Items from a dataset:
.....

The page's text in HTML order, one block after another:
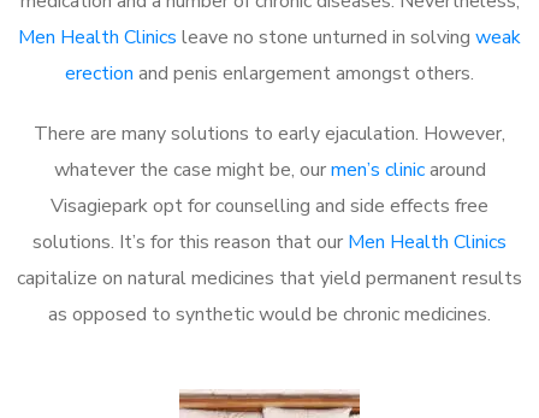
Men Health Clinics leave no stone unturned in solving weak
erection and penis enlargement amongst others.
There are many solutions to early ejaculation. However,
whatever the case might be, ourmen’s clinicaround
Visagiepark opt for counselling and side effects free
solutions. It’s for this reason that our Men Health Clinics
capitalize on natural medicines that yield permanent results
as opposed to synthetic would be chronic medicines.

.....

Work order> For each line above that includes "medicines", make a copy.

Solution to the problem>
capitalize on natural medicines that yield permanent results
as opposed to synthetic would be chronic medicines.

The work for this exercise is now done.